For the entries below, count the lines containing "purposes" and give only that number.

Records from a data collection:
※

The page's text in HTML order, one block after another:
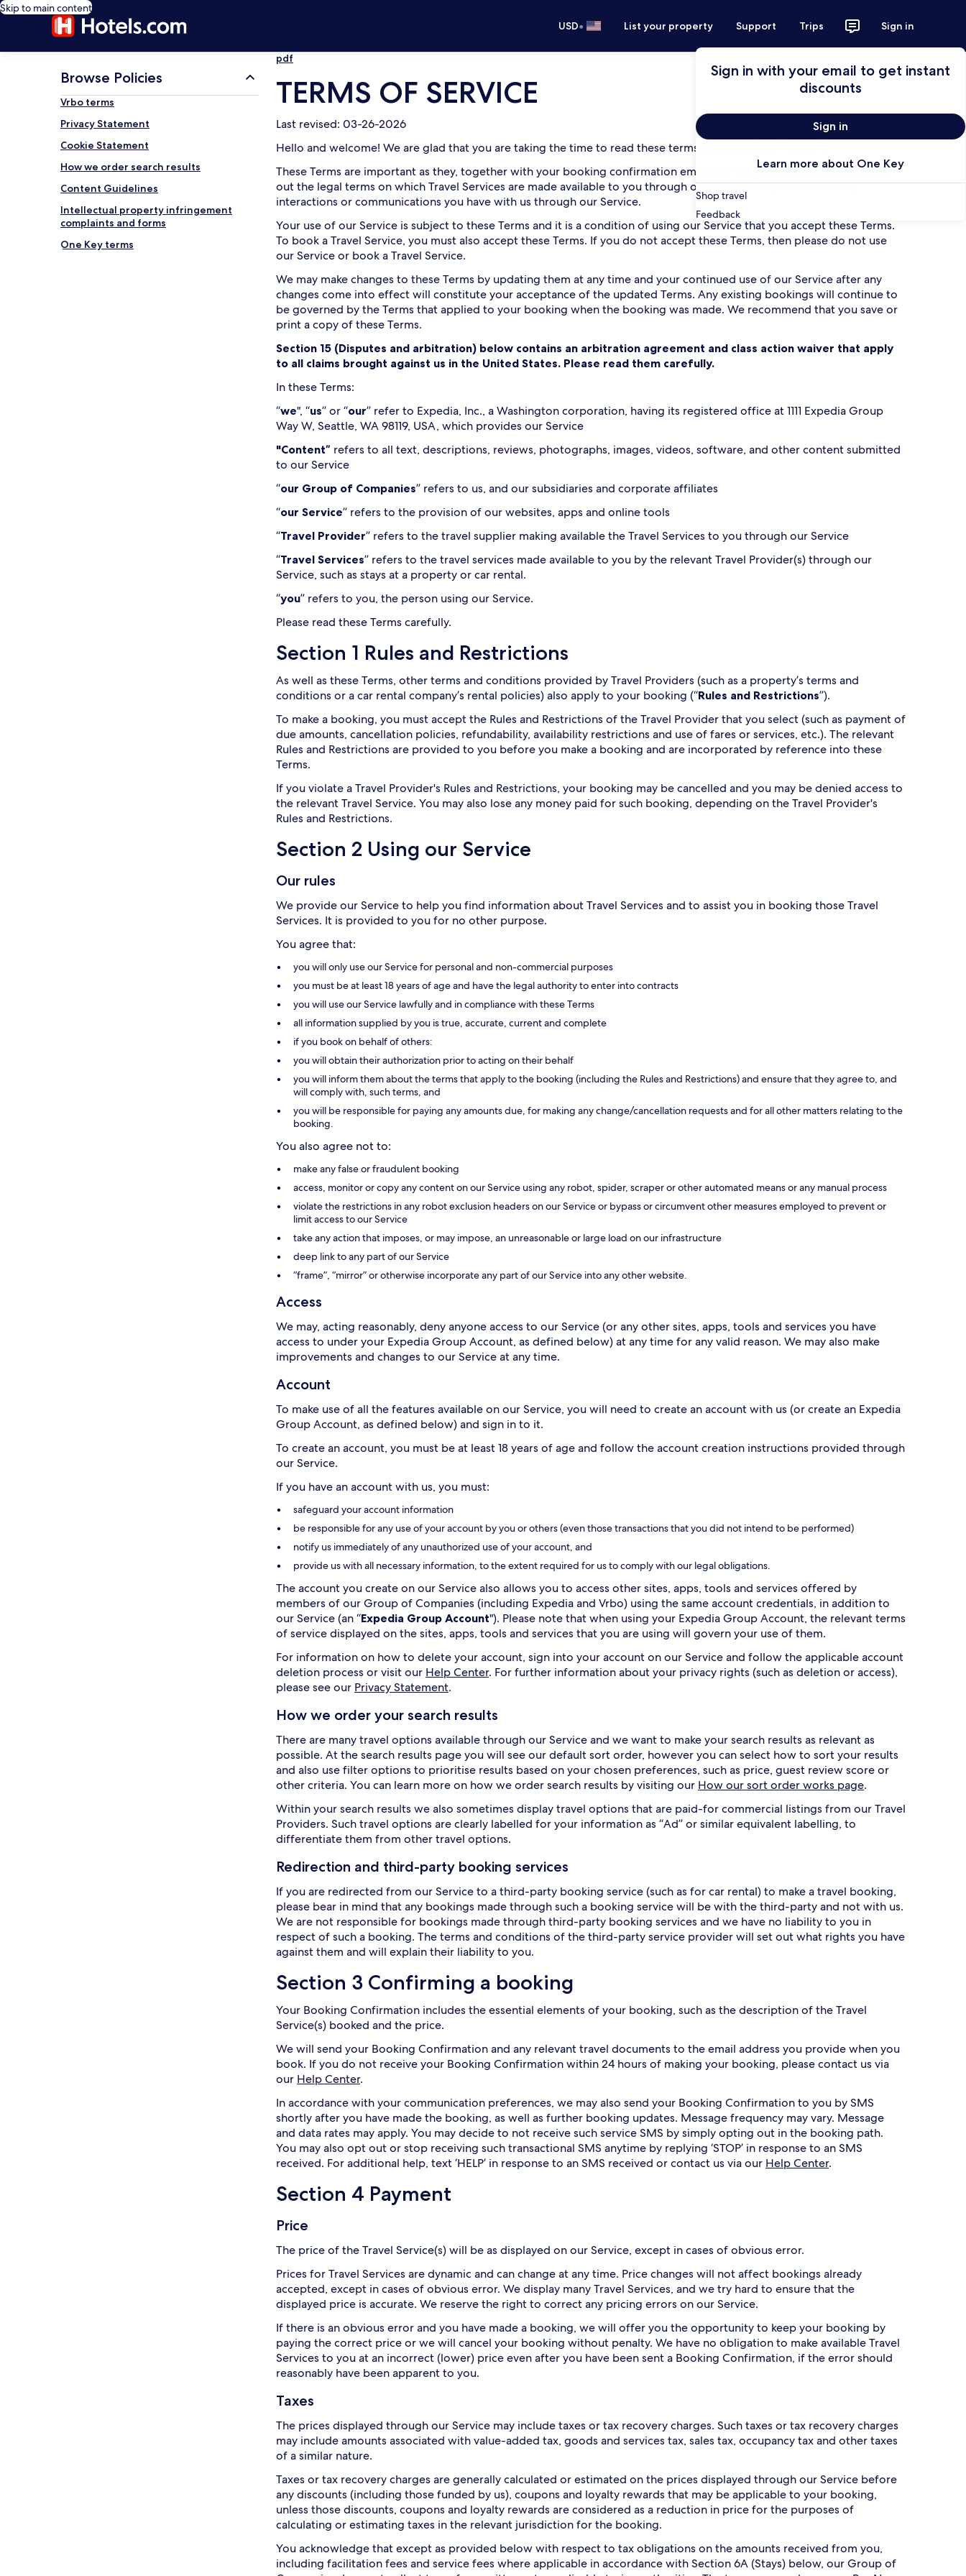
Skip to main content
USD• List your property Support Trips Sign in
Sign in with your email to get instant
discounts
Sign in
Learn more about One Key
Shop travel
Feedback
Browse Policies
Vrbo terms
Privacy Statement
Cookie Statement
How we order search results
Content Guidelines
Intellectual property infringement
complaints and forms
One Key terms
pdf
TERMS OF SERVICE
Last revised: 03-26-2026
Hello and welcome! We are glad that you are taking the time to read these terms of service (the “
These Terms are important as they, together with your booking confirmation email (the “
Booking Confirmation”), set
out the legal terms on which Travel Services are made available to you through our Service. They also cover any
interactions or communications you have with us through our Service.
Your use of our Service is subject to these Terms and it is a condition of using our Service that you accept these Terms.
To book a Travel Service, you must also accept these Terms. If you do not accept these Terms, then please do not use
our Service or book a Travel Service.
We may make changes to these Terms by updating them at any time and your continued use of our Service after any
changes come into effect will constitute your acceptance of the updated Terms. Any existing bookings will continue to
be governed by the Terms that applied to your booking when the booking was made. We recommend that you save or
print a copy of these Terms.
Section 15 (Disputes and arbitration) below contains an arbitration agreement and class action waiver that apply
to all claims brought against us in the United States. Please read them carefully.
In these Terms:
“we", “us” or “our” refer to Expedia, Inc., a Washington corporation, having its registered office at 1111 Expedia Group
Way W, Seattle, WA 98119, USA, which provides our Service
"Content” refers to all text, descriptions, reviews, photographs, images, videos, software, and other content submitted
to our Service
“our Group of Companies” refers to us, and our subsidiaries and corporate affiliates
“our Service” refers to the provision of our websites, apps and online tools
“Travel Provider” refers to the travel supplier making available the Travel Services to you through our Service
“Travel Services” refers to the travel services made available to you by the relevant Travel Provider(s) through our
Service, such as stays at a property or car rental.
“you” refers to you, the person using our Service.
Please read these Terms carefully.
Section 1 Rules and Restrictions
As well as these Terms, other terms and conditions provided by Travel Providers (such as a property’s terms and
conditions or a car rental company’s rental policies) also apply to your booking (“Rules and Restrictions”).
To make a booking, you must accept the Rules and Restrictions of the Travel Provider that you select (such as payment of
due amounts, cancellation policies, refundability, availability restrictions and use of fares or services, etc.). The relevant
Rules and Restrictions are provided to you before you make a booking and are incorporated by reference into these
Terms.
If you violate a Travel Provider's Rules and Restrictions, your booking may be cancelled and you may be denied access to
the relevant Travel Service. You may also lose any money paid for such booking, depending on the Travel Provider's
Rules and Restrictions.
Section 2 Using our Service
Our rules
We provide our Service to help you find information about Travel Services and to assist you in booking those Travel
Services. It is provided to you for no other purpose.
You agree that:
you will only use our Service for personal and non-commercial purposes
you must be at least 18 years of age and have the legal authority to enter into contracts
you will use our Service lawfully and in compliance with these Terms
all information supplied by you is true, accurate, current and complete
if you book on behalf of others:
you will obtain their authorization prior to acting on their behalf
you will inform them about the terms that apply to the booking (including the Rules and Restrictions) and ensure that they agree to, and
will comply with, such terms, and
you will be responsible for paying any amounts due, for making any change/cancellation requests and for all other matters relating to the
booking.
You also agree not to:
make any false or fraudulent booking
access, monitor or copy any content on our Service using any robot, spider, scraper or other automated means or any manual process
violate the restrictions in any robot exclusion headers on our Service or bypass or circumvent other measures employed to prevent or
limit access to our Service
take any action that imposes, or may impose, an unreasonable or large load on our infrastructure
deep link to any part of our Service
“frame”, “mirror” or otherwise incorporate any part of our Service into any other website.
Access
We may, acting reasonably, deny anyone access to our Service (or any other sites, apps, tools and services you have
access to under your Expedia Group Account, as defined below) at any time for any valid reason. We may also make
improvements and changes to our Service at any time.
Account
To make use of all the features available on our Service, you will need to create an account with us (or create an Expedia
Group Account, as defined below) and sign in to it.
To create an account, you must be at least 18 years of age and follow the account creation instructions provided through
our Service.
If you have an account with us, you must:
safeguard your account information
be responsible for any use of your account by you or others (even those transactions that you did not intend to be performed)
notify us immediately of any unauthorized use of your account, and
provide us with all necessary information, to the extent required for us to comply with our legal obligations.
The account you create on our Service also allows you to access other sites, apps, tools and services offered by
members of our Group of Companies (including Expedia and Vrbo) using the same account credentials, in addition to
our Service (an “Expedia Group Account"). Please note that when using your Expedia Group Account, the relevant terms
of service displayed on the sites, apps, tools and services that you are using will govern your use of them.
For information on how to delete your account, sign into your account on our Service and follow the applicable account
deletion process or visit our Help Center. For further information about your privacy rights (such as deletion or access),
please see our Privacy Statement.
How we order your search results
There are many travel options available through our Service and we want to make your search results as relevant as
possible. At the search results page you will see our default sort order, however you can select how to sort your results
and also use filter options to prioritise results based on your chosen preferences, such as price, guest review score or
other criteria. You can learn more on how we order search results by visiting our How our sort order works page.
Within your search results we also sometimes display travel options that are paid-for commercial listings from our Travel
Providers. Such travel options are clearly labelled for your information as “Ad” or similar equivalent labelling, to
differentiate them from other travel options.
Redirection and third-party booking services
If you are redirected from our Service to a third-party booking service (such as for car rental) to make a travel booking,
please bear in mind that any bookings made through such a booking service will be with the third-party and not with us.
We are not responsible for bookings made through third-party booking services and we have no liability to you in
respect of such a booking. The terms and conditions of the third-party service provider will set out what rights you have
against them and will explain their liability to you.
Section 3 Confirming a booking
Your Booking Confirmation includes the essential elements of your booking, such as the description of the Travel
Service(s) booked and the price.
We will send your Booking Confirmation and any relevant travel documents to the email address you provide when you
book. If you do not receive your Booking Confirmation within 24 hours of making your booking, please contact us via
our Help Center.
In accordance with your communication preferences, we may also send your Booking Confirmation to you by SMS
shortly after you have made the booking, as well as further booking updates. Message frequency may vary. Message
and data rates may apply. You may decide to not receive such service SMS by simply opting out in the booking path.
You may also opt out or stop receiving such transactional SMS anytime by replying ‘STOP’ in response to an SMS
received. For additional help, text ‘HELP’ in response to an SMS received or contact us via our Help Center.
Section 4 Payment
Price
The price of the Travel Service(s) will be as displayed on our Service, except in cases of obvious error.
Prices for Travel Services are dynamic and can change at any time. Price changes will not affect bookings already
accepted, except in cases of obvious error. We display many Travel Services, and we try hard to ensure that the
displayed price is accurate. We reserve the right to correct any pricing errors on our Service.
If there is an obvious error and you have made a booking, we will offer you the opportunity to keep your booking by
paying the correct price or we will cancel your booking without penalty. We have no obligation to make available Travel
Services to you at an incorrect (lower) price even after you have been sent a Booking Confirmation, if the error should
reasonably have been apparent to you.
Taxes
The prices displayed through our Service may include taxes or tax recovery charges. Such taxes or tax recovery charges
may include amounts associated with value-added tax, goods and services tax, sales tax, occupancy tax and other taxes
of a similar nature.
Taxes or tax recovery charges are generally calculated or estimated on the prices displayed through our Service before
any discounts (including those funded by us), coupons and loyalty rewards that may be applicable to your booking,
unless those discounts, coupons and loyalty rewards are considered as a reduction in price for the purposes of
calculating or estimating taxes in the relevant jurisdiction for the booking.
You acknowledge that except as provided below with respect to tax obligations on the amounts received from you,
including facilitation fees and service fees where applicable in accordance with Section 6A (Stays) below, our Group of
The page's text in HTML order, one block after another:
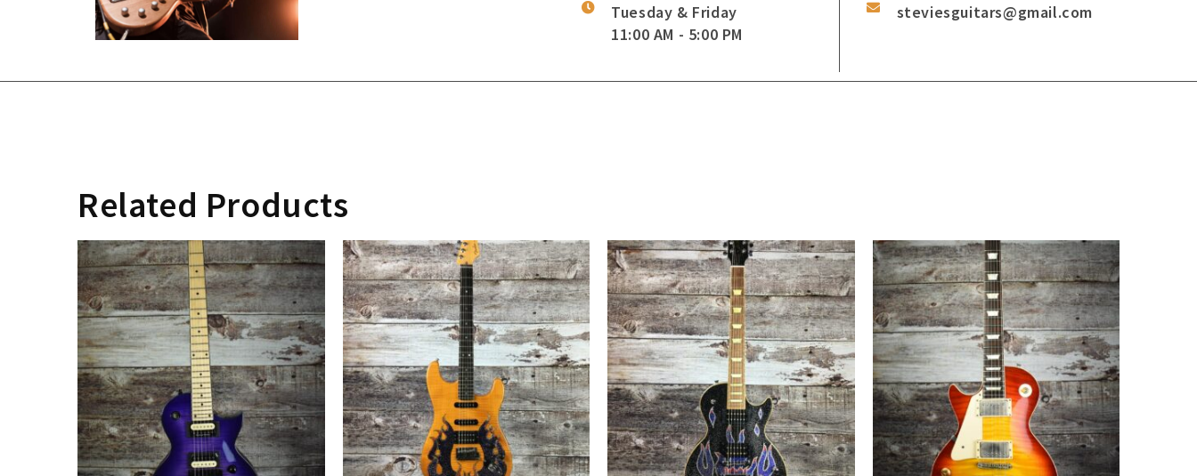
Tuesday & Friday
11:00 AM - 5:00 PM
steviesguitars@gmail.com
Related Products
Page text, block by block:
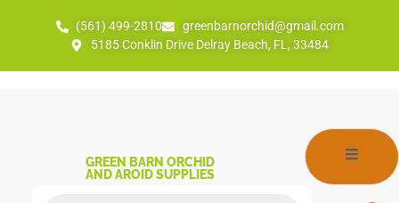
(561) 499-2810
greenbarnorchid@gmail.com
5185 Conklin Drive Delray Beach, FL, 33484
GREEN BARN ORCHID
AND AROID SUPPLIES
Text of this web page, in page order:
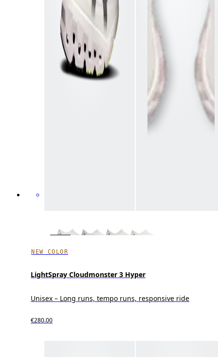
NEW COLOR
LightSpray Cloudmonster 3 Hyper
Unisex – Long runs, tempo runs, responsive ride
€280.00
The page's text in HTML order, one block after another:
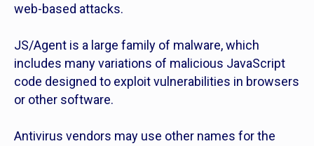
web-based attacks.
JS/Agent is a large family of malware, which
includes many variations of malicious JavaScript
code designed to exploit vulnerabilities in browsers
or other software.
Antivirus vendors may use other names for the
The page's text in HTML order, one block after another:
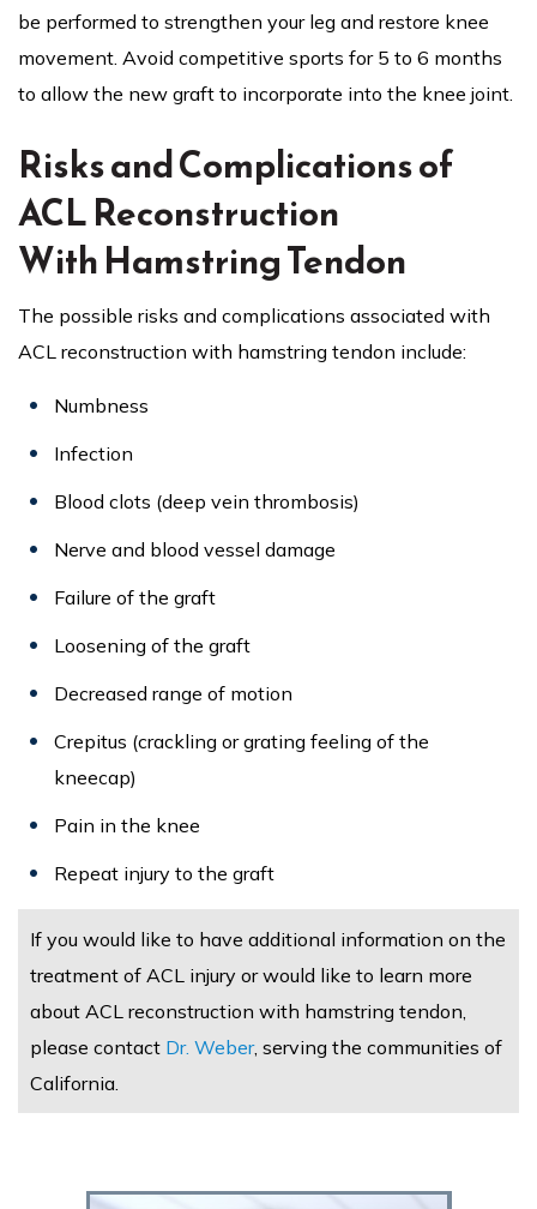
be performed to strengthen your leg and restore knee
movement. Avoid competitive sports for 5 to 6 months
to allow the new graft to incorporate into the knee joint.
Risks and Complications of
ACL Reconstruction
With Hamstring Tendon
The possible risks and complications associated with
ACL reconstruction with hamstring tendon include:
Numbness
Infection
Blood clots (deep vein thrombosis)
Nerve and blood vessel damage
Failure of the graft
Loosening of the graft
Decreased range of motion
Crepitus (crackling or grating feeling of the
kneecap)
Pain in the knee
Repeat injury to the graft
If you would like to have additional information on the
treatment of ACL injury or would like to learn more
about ACL reconstruction with hamstring tendon,
please contact Dr. Weber, serving the communities of
California.

※

_Response below:_
2